(Stored entries)
* * * *

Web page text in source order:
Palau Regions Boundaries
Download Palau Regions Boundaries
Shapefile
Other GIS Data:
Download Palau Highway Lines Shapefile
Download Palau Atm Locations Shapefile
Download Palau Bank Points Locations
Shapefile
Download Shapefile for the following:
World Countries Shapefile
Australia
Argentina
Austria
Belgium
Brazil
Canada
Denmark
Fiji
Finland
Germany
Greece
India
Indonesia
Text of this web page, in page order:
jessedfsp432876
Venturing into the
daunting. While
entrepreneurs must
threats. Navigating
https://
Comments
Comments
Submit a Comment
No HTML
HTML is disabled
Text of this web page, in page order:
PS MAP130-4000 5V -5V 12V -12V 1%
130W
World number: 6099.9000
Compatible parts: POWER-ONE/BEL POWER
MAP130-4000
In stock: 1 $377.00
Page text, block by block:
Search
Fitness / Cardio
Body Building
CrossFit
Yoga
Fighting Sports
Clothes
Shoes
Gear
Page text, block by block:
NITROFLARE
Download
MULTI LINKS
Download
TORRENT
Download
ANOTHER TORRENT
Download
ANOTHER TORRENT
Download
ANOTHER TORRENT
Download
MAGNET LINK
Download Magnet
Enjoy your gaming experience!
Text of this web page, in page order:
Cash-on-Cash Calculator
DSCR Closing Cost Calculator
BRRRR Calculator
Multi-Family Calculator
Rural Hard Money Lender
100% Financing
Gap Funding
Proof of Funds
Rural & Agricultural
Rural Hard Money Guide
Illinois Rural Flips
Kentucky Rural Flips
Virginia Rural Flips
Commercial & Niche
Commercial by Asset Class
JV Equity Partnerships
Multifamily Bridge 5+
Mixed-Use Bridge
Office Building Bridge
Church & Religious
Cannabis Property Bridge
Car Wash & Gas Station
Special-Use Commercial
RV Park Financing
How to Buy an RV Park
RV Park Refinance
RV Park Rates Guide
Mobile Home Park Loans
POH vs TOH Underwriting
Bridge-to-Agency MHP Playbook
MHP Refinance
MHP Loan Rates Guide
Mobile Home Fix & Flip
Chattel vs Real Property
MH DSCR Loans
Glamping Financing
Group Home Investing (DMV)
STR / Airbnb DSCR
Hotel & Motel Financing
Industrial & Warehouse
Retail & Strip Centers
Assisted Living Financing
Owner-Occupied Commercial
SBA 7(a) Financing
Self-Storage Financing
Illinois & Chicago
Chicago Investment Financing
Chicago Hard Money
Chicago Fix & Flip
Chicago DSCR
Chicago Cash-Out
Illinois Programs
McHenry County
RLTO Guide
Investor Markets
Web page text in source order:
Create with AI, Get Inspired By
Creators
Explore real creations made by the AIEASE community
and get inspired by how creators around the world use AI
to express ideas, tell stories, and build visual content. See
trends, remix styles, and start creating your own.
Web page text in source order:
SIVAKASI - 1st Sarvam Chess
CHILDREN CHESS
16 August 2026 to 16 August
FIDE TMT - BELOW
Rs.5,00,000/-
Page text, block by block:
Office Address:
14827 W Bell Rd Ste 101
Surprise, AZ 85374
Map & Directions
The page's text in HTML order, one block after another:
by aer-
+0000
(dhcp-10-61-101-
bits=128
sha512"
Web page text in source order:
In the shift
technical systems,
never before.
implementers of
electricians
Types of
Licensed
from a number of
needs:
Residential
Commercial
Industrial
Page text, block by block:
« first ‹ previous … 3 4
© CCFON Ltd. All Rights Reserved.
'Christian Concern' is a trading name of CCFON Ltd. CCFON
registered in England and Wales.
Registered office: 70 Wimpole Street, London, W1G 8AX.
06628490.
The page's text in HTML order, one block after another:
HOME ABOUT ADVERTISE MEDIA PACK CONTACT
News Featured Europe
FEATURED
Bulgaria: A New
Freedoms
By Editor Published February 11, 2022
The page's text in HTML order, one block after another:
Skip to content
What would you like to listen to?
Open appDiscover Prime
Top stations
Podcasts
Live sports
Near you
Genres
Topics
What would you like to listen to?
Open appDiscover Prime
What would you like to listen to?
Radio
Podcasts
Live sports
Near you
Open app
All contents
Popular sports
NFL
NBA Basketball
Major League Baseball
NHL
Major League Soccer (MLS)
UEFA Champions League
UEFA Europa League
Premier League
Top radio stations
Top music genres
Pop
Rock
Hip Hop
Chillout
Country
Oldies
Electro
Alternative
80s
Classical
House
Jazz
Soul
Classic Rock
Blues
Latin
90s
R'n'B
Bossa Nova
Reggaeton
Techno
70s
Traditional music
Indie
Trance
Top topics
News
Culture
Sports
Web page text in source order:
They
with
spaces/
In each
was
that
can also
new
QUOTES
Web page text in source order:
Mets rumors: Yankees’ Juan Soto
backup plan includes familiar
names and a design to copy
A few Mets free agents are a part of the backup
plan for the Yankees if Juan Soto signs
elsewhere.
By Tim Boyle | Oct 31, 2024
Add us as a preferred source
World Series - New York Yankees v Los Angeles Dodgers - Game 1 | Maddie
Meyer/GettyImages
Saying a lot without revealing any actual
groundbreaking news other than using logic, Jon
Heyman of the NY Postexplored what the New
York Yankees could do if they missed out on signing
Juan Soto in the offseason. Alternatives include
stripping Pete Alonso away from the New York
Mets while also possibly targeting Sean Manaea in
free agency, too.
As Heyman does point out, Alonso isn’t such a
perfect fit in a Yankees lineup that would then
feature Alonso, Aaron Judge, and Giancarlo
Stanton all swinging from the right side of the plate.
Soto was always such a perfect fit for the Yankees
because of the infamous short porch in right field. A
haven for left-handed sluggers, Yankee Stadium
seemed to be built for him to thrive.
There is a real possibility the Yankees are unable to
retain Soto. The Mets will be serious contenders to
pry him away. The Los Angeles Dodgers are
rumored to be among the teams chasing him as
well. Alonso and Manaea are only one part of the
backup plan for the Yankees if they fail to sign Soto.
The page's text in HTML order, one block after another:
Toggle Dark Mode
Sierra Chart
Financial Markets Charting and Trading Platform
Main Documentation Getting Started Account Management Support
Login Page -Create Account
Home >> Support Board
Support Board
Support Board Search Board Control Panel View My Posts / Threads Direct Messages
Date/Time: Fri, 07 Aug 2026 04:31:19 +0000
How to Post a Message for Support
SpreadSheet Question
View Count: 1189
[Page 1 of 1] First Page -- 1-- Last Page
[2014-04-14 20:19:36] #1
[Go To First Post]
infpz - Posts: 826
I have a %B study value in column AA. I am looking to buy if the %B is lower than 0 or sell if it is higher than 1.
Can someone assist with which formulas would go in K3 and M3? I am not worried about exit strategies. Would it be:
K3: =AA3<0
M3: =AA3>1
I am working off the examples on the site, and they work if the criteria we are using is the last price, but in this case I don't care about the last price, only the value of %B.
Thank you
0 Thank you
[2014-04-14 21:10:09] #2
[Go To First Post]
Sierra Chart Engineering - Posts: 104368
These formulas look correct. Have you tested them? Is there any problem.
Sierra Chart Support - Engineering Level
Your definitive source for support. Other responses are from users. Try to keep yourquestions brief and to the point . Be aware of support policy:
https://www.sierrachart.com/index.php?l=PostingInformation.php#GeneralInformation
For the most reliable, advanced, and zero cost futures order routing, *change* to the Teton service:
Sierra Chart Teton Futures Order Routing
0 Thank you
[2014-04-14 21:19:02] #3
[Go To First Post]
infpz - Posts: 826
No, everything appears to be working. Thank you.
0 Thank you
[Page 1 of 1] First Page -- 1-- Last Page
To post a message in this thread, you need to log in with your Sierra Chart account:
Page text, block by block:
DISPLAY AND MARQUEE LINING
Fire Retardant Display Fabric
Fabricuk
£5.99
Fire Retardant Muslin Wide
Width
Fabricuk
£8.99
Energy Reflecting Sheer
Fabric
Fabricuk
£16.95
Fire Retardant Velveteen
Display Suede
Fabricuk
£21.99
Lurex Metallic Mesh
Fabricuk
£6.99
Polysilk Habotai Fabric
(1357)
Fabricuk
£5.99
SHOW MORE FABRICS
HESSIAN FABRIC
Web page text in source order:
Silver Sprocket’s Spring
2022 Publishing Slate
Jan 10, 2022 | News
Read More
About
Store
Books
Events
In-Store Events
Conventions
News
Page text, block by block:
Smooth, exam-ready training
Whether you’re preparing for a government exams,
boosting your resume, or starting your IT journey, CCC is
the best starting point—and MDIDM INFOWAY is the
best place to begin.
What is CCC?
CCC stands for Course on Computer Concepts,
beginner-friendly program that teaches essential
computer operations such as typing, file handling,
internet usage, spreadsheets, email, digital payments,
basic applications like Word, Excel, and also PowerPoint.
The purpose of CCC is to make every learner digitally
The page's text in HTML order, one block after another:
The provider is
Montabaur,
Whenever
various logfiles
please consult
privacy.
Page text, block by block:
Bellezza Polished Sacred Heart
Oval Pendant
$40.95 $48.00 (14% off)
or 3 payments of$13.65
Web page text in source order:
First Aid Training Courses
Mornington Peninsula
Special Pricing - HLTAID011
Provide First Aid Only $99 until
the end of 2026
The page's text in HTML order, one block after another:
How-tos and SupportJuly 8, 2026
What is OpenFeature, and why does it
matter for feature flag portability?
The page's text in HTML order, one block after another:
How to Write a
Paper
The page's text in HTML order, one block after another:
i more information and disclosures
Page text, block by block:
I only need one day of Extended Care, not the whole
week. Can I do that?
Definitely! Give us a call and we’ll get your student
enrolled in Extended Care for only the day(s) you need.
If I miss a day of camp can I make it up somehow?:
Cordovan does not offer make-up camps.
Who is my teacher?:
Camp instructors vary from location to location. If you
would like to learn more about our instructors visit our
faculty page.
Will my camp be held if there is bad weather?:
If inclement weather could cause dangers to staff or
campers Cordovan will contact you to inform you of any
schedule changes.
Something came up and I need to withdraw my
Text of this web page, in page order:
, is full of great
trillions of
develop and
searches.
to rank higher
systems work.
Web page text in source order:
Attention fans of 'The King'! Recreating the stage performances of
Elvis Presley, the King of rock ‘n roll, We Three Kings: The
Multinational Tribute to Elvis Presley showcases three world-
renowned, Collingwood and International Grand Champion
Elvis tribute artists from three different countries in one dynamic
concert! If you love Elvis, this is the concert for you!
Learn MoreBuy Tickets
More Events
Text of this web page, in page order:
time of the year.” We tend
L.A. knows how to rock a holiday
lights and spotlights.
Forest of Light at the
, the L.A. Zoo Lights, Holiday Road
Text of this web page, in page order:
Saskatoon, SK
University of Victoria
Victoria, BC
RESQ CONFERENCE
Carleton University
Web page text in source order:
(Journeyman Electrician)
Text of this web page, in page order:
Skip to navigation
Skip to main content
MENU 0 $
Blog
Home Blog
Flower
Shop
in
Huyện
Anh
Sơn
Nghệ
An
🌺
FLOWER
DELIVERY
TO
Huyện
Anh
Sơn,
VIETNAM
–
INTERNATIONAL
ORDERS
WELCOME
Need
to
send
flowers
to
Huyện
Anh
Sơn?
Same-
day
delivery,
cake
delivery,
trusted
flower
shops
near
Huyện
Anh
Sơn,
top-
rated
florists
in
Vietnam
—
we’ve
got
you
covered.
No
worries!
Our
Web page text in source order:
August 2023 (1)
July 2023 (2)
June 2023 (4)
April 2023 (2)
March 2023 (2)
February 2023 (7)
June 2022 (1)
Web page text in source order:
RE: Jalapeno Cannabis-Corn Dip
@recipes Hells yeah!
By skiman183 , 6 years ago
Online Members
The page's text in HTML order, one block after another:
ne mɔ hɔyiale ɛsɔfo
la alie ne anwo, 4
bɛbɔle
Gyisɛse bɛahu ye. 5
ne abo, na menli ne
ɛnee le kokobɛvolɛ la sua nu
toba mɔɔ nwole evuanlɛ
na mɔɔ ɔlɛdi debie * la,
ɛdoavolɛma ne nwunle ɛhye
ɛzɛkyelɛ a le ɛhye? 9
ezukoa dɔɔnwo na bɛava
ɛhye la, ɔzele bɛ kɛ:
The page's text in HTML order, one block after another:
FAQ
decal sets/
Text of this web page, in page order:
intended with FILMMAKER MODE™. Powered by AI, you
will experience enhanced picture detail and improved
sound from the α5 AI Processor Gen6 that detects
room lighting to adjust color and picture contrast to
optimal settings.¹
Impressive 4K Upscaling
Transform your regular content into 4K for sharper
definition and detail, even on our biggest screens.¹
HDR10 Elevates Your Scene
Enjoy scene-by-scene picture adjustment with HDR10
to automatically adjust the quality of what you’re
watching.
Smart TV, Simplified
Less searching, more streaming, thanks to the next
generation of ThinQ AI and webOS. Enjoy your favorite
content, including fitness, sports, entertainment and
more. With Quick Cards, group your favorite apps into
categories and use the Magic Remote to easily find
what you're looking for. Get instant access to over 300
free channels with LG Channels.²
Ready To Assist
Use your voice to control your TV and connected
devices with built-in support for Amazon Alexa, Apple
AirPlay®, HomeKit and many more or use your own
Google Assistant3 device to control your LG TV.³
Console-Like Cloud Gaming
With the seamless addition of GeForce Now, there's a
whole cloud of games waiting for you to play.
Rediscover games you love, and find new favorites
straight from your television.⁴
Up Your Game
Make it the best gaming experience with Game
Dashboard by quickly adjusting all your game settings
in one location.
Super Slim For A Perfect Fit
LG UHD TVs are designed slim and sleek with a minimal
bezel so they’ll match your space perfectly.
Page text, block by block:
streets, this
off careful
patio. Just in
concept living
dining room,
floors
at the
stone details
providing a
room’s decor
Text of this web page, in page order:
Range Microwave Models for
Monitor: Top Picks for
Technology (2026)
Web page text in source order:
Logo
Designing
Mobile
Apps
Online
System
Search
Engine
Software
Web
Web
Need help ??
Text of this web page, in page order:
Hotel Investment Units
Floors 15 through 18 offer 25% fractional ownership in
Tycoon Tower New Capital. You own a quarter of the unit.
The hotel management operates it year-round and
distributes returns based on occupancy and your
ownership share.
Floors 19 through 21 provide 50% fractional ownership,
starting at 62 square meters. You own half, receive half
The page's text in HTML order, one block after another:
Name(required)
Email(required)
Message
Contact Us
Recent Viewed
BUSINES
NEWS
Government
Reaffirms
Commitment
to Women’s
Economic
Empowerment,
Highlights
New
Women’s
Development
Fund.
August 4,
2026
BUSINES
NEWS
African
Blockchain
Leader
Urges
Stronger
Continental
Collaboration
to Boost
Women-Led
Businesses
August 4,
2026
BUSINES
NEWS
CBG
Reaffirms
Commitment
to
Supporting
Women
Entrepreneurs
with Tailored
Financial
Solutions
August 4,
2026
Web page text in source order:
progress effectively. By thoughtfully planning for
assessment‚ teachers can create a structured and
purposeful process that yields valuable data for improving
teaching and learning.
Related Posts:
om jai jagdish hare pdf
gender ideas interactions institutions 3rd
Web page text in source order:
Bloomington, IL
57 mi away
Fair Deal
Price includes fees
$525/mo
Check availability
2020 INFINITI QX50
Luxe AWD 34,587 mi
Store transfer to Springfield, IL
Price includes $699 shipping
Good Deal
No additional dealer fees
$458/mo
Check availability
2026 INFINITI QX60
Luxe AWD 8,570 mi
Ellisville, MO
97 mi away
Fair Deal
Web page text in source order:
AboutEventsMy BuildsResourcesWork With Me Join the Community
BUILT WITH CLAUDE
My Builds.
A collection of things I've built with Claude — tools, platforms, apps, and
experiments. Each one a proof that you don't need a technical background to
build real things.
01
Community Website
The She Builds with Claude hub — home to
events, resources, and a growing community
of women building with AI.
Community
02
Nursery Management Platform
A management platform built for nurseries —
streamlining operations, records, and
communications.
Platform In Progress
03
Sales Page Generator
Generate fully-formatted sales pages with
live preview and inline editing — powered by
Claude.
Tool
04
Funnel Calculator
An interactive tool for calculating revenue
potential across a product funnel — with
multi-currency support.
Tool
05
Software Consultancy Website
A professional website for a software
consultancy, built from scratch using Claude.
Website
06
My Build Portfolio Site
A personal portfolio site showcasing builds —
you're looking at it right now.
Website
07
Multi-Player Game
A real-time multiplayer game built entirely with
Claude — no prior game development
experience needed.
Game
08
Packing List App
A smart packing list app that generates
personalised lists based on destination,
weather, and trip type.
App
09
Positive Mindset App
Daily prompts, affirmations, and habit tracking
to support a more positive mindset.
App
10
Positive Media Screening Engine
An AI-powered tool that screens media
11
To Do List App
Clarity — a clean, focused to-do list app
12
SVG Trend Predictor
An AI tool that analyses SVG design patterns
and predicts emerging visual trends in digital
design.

* * * *

**INSTRUCTIONS TO FOLLOW**
A word-for-word copy of the entries, from the first line through the line containing "Kentucky Rural Flips", is the whole answer.

**SOLUTION TO THE EXERCISE**
Web page text in source order:
Palau Regions Boundaries
Download Palau Regions Boundaries
Shapefile
Other GIS Data:
Download Palau Highway Lines Shapefile
Download Palau Atm Locations Shapefile
Download Palau Bank Points Locations
Shapefile
Download Shapefile for the following:
World Countries Shapefile
Australia
Argentina
Austria
Belgium
Brazil
Canada
Denmark
Fiji
Finland
Germany
Greece
India
Indonesia
Text of this web page, in page order:
jessedfsp432876
Venturing into the
daunting. While
entrepreneurs must
threats. Navigating
https://
Comments
Comments
Submit a Comment
No HTML
HTML is disabled
Text of this web page, in page order:
PS MAP130-4000 5V -5V 12V -12V 1%
130W
World number: 6099.9000
Compatible parts: POWER-ONE/BEL POWER
MAP130-4000
In stock: 1 $377.00
Page text, block by block:
Search
Fitness / Cardio
Body Building
CrossFit
Yoga
Fighting Sports
Clothes
Shoes
Gear
Page text, block by block:
NITROFLARE
Download
MULTI LINKS
Download
TORRENT
Download
ANOTHER TORRENT
Download
ANOTHER TORRENT
Download
ANOTHER TORRENT
Download
MAGNET LINK
Download Magnet
Enjoy your gaming experience!
Text of this web page, in page order:
Cash-on-Cash Calculator
DSCR Closing Cost Calculator
BRRRR Calculator
Multi-Family Calculator
Rural Hard Money Lender
100% Financing
Gap Funding
Proof of Funds
Rural & Agricultural
Rural Hard Money Guide
Illinois Rural Flips
Kentucky Rural Flips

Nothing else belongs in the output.